## Instructions to follow
The entries need to be copied exactly as they stand, images left out.

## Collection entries
━━━━━━
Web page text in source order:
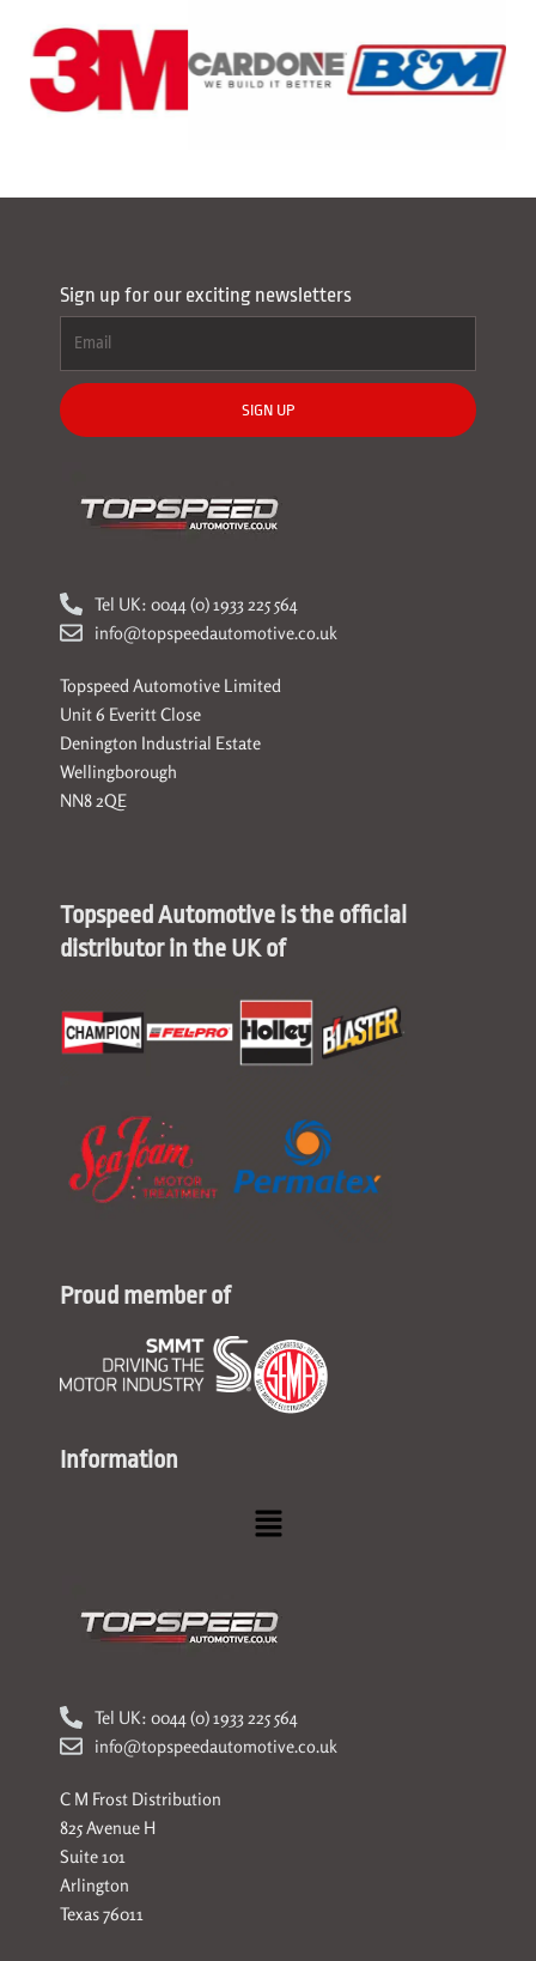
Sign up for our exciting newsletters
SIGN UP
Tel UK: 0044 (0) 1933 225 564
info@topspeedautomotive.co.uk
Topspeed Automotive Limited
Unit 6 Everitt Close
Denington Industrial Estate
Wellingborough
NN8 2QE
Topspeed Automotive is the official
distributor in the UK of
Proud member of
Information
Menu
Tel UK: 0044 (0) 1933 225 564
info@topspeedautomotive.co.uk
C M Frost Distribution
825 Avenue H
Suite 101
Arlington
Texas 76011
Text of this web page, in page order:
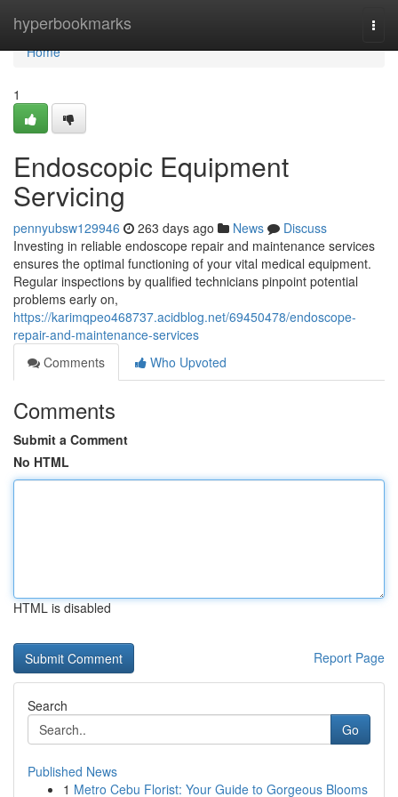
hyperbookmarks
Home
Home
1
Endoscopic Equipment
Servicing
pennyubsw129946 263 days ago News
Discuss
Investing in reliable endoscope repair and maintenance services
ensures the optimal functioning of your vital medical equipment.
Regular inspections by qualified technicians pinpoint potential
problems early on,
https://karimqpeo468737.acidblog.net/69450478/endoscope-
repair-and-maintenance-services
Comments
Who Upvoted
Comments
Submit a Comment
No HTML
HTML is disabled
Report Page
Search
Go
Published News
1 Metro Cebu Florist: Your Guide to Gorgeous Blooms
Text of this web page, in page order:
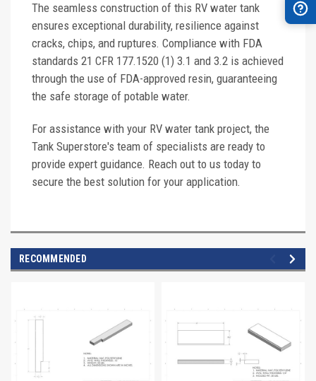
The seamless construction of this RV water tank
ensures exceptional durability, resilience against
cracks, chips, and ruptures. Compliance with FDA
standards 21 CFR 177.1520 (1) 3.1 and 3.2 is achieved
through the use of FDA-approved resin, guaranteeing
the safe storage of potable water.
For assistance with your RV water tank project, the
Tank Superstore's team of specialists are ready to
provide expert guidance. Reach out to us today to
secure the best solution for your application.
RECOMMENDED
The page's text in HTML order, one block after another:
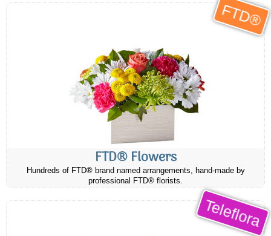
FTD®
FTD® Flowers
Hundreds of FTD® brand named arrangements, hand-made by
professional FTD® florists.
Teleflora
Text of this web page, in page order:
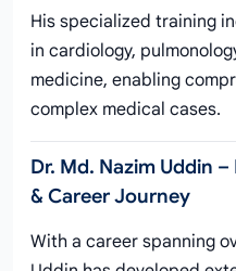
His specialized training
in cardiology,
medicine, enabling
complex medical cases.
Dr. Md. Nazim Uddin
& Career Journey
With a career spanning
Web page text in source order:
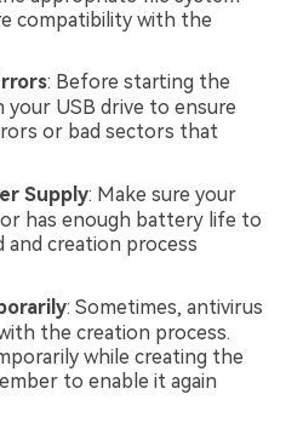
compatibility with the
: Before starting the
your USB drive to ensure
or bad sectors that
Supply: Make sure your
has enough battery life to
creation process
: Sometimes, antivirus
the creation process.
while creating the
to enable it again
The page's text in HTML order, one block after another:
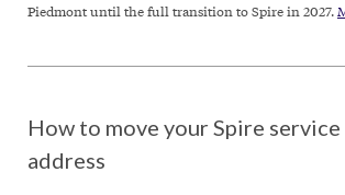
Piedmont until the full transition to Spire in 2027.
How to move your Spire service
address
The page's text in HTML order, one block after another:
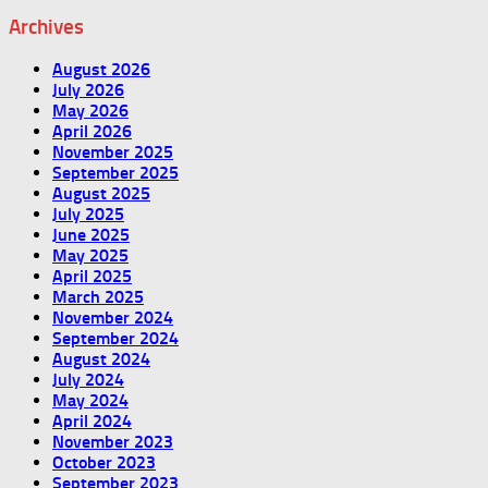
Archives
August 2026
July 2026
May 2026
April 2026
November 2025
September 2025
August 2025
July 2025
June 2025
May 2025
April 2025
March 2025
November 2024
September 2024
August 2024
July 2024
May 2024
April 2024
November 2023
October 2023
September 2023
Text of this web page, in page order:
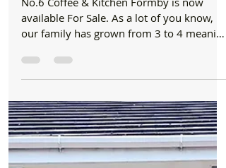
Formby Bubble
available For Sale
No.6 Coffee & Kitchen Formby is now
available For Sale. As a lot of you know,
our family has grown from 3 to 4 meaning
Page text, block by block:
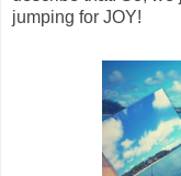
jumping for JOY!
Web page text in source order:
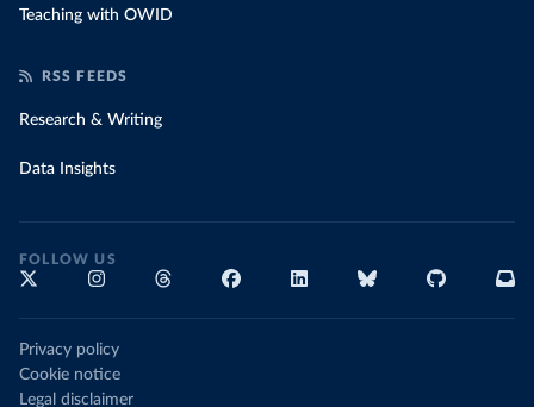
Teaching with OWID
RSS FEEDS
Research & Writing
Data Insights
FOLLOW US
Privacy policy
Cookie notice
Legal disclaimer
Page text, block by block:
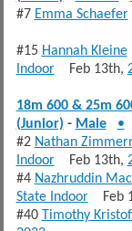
━━━━━━
## Solution for this task
Web page text in source order:
Sign up for our exciting newsletters
SIGN UP
Tel UK: 0044 (0) 1933 225 564
info@topspeedautomotive.co.uk
Topspeed Automotive Limited
Unit 6 Everitt Close
Denington Industrial Estate
Wellingborough
NN8 2QE
Topspeed Automotive is the official
distributor in the UK of
Proud member of
Information
Menu
Tel UK: 0044 (0) 1933 225 564
info@topspeedautomotive.co.uk
C M Frost Distribution
825 Avenue H
Suite 101
Arlington
Texas 76011
Text of this web page, in page order:
hyperbookmarks
Home
Home
1
Endoscopic Equipment
Servicing
pennyubsw129946 263 days ago News
Discuss
Investing in reliable endoscope repair and maintenance services
ensures the optimal functioning of your vital medical equipment.
Regular inspections by qualified technicians pinpoint potential
problems early on,
https://karimqpeo468737.acidblog.net/69450478/endoscope-
repair-and-maintenance-services
Comments
Who Upvoted
Comments
Submit a Comment
No HTML
HTML is disabled
Report Page
Search
Go
Published News
1 Metro Cebu Florist: Your Guide to Gorgeous Blooms
Text of this web page, in page order:
The seamless construction of this RV water tank
ensures exceptional durability, resilience against
cracks, chips, and ruptures. Compliance with FDA
standards 21 CFR 177.1520 (1) 3.1 and 3.2 is achieved
through the use of FDA-approved resin, guaranteeing
the safe storage of potable water.
For assistance with your RV water tank project, the
Tank Superstore's team of specialists are ready to
provide expert guidance. Reach out to us today to
secure the best solution for your application.
RECOMMENDED
The page's text in HTML order, one block after another:
FTD®
FTD® Flowers
Hundreds of FTD® brand named arrangements, hand-made by
professional FTD® florists.
Teleflora
Text of this web page, in page order:
His specialized training
in cardiology,
medicine, enabling
complex medical cases.
Dr. Md. Nazim Uddin
& Career Journey
With a career spanning
Web page text in source order:
compatibility with the
: Before starting the
your USB drive to ensure
or bad sectors that
Supply: Make sure your
has enough battery life to
creation process
: Sometimes, antivirus
the creation process.
while creating the
to enable it again
The page's text in HTML order, one block after another:
Piedmont until the full transition to Spire in 2027.
How to move your Spire service
address
The page's text in HTML order, one block after another:
Archives
August 2026
July 2026
May 2026
April 2026
November 2025
September 2025
August 2025
July 2025
June 2025
May 2025
April 2025
March 2025
November 2024
September 2024
August 2024
July 2024
May 2024
April 2024
November 2023
October 2023
September 2023
Text of this web page, in page order:
Formby Bubble
available For Sale
No.6 Coffee & Kitchen Formby is now
available For Sale. As a lot of you know,
our family has grown from 3 to 4 meaning
Page text, block by block:
jumping for JOY!
Web page text in source order:
Teaching with OWID
RSS FEEDS
Research & Writing
Data Insights
FOLLOW US
Privacy policy
Cookie notice
Legal disclaimer
Page text, block by block:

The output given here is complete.